Elevated API Errors

Incident Report for Adapty

Postmortem

Postmortem — SDK API errors & elevated latency (2026-06-19)

Summary

On 2026-06-19 between 13:27 and 13:50 UTC, the Adapty SDK API (api.adapty.io) experienced elevated latency and HTTP 504 errors for approximately 23 minutes. A surge in request volume saturated an internal coordination store that the request path depends on, causing SDK requests to queue and time out. The affected components recovered automatically as the surge subsided.

Impact

  • Duration: Approximately 23 minutes (13:27 → 13:50 UTC).
  • Surfaces affected: SDK endpoints (profile updates, attribution, receipt/purchase validation) on api.adapty.io, including the China edge. Delivery of third-party integration events (analytics and attribution destinations) was also reduced during the window.
  • Visible signal: HTTP 504 errors reached roughly half of SDK traffic at peak, with request latency well above normal.
  • Recovery: SDK clients that automatically retry recovered most requests on retry. Some third-party integration events that do not retry may be missing for this window and could require backfill — if your integration is missing data, see the note below.

Timeline (UTC)

Time Event
~13:23 An internal coordination store the request path depends on begins approaching its connection limit under rising load.
13:27 SDK API latency crosses alerting thresholds; impact begins.
13:34 HTTP 504 error rate peaks at roughly half of SDK traffic.
13:40 Reduced delivery of third-party integration events observed.
13:42–13:50 Errors clear, latency returns to normal, and integration delivery recovers.

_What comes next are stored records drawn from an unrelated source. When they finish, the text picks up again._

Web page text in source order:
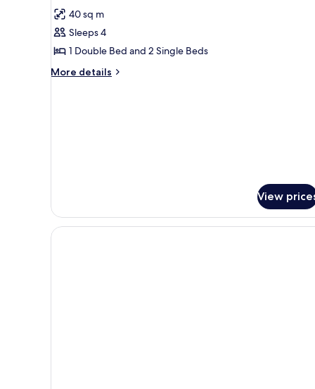
Smoking
for
Family
Room,
Non
Smoking
reviews)
40 sq m
Sleeps 4
1 Double Bed and 2 Single Beds
More details
More
View
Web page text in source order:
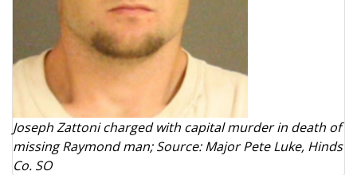
WCBI – LP
What’s On
Ion Plus
Joseph Zattoni charged with capital murder in death of
missing Raymond man; Source: Major Pete Luke, Hinds
Co. SO
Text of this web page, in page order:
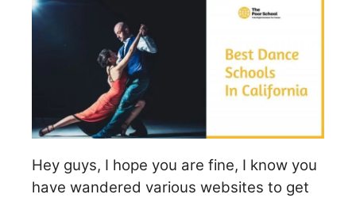
Hey guys, I hope you are fine, I know you
have wandered various websites to get
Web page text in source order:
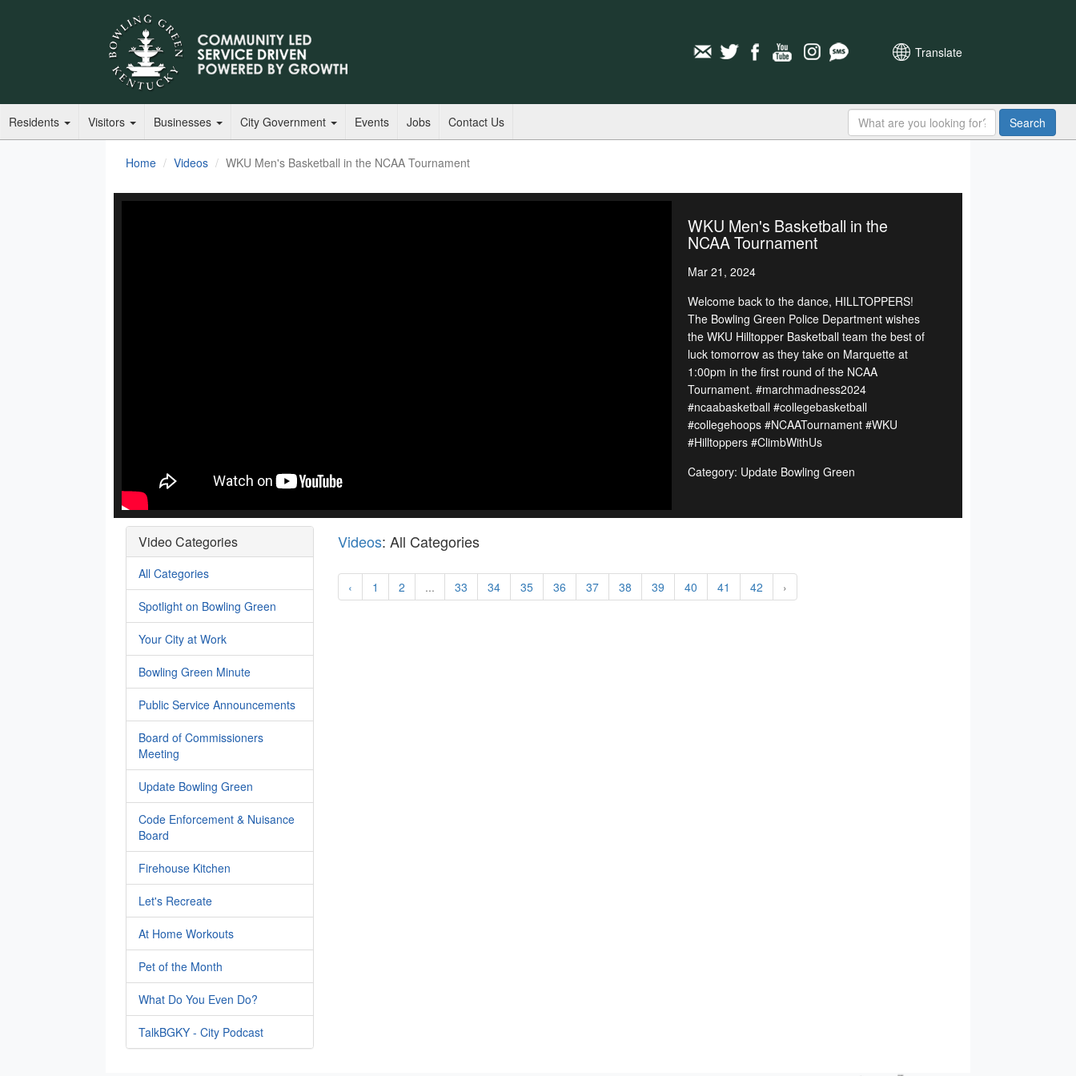
Translate
Residents Visitors Businesses City Government Events Jobs Contact Us Search
Home Videos WKU Men's Basketball in the NCAA Tournament
WKU Men's Basketball in the
NCAA Tournament
Mar 21, 2024
Welcome back to the dance, HILLTOPPERS!
The Bowling Green Police Department wishes
the WKU Hilltopper Basketball team the best of
luck tomorrow as they take on Marquette at
1:00pm in the first round of the NCAA
Tournament. #marchmadness2024
#ncaabasketball #collegebasketball
#collegehoops #NCAATournament #WKU
#Hilltoppers #ClimbWithUs
Category: Update Bowling Green
Video Categories
All Categories
Spotlight on Bowling Green
Your City at Work
Bowling Green Minute
Public Service Announcements
Board of Commissioners
Meeting
Update Bowling Green
Code Enforcement & Nuisance
Board
Firehouse Kitchen
Let's Recreate
At Home Workouts
Pet of the Month
What Do You Even Do?
TalkBGKY - City Podcast
Videos: All Categories
‹ 1 2 ... 33 34 35 36 37 38 39 40 41 42 ›
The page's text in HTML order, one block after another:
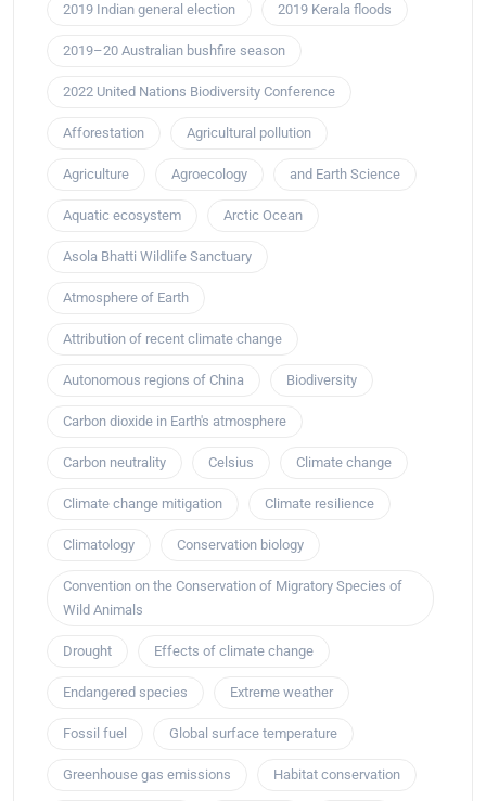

Root cause and contributing factors

Root cause: A burst in SDK request volume drove an internal coordination store to its connection limit. When that store could no longer accept new connections, dependent SDK requests stalled and timed out, which in turn put memory pressure on the affected service instances and amplified the impact until the burst subsided.

Contributing factors:

  1. The request path could open an effectively unbounded number of connections to the coordination store, so a request surge translated directly into hitting the store's connection ceiling.
  2. The coordination workload concentrated on a single store with no sharding to spread load.
  3. There was no early-warning alert on the underlying connection metric — the first signal was already a customer-facing error rate.

What went well

  • Automated monitoring detected the problem within seconds of the threshold being crossed.
  • The system recovered on its own once the surge passed, without prolonged manual intervention.
  • Built-in connection limits kept the store's behavior bounded rather than failing unpredictably.

What we will do

Prevent

  • Bound the number of connections the request path can open to the coordination store, so a traffic surge cannot exhaust it.
  • Spread coordination load across multiple stores rather than a single one.

Detect

  • Add early-warning alerts on the coordination store's connection usage and wait time, well before customer-facing thresholds are reached.

Mitigate

  • Increase memory headroom and add graceful load-shedding to the affected SDK service so a surge degrades gracefully instead of restarting instances.

We apologize for the disruption to your applications during this window. If your integration is missing data from this period, please reach out to your usual Adapty contact and reference the 2026-06-19 incident.

Posted Jun 19, 2026 - 15:21 UTC

Resolved

This incident has been resolved.
Posted Jun 19, 2026 - 13:55 UTC

Monitoring

A fix has been implemented and we are monitoring the results.
Posted Jun 19, 2026 - 13:46 UTC

Identified

We're experiencing an elevated level of API errors and are currently looking into the issue.
Posted Jun 19, 2026 - 13:30 UTC
This incident affected: API, Dashboard, and Events.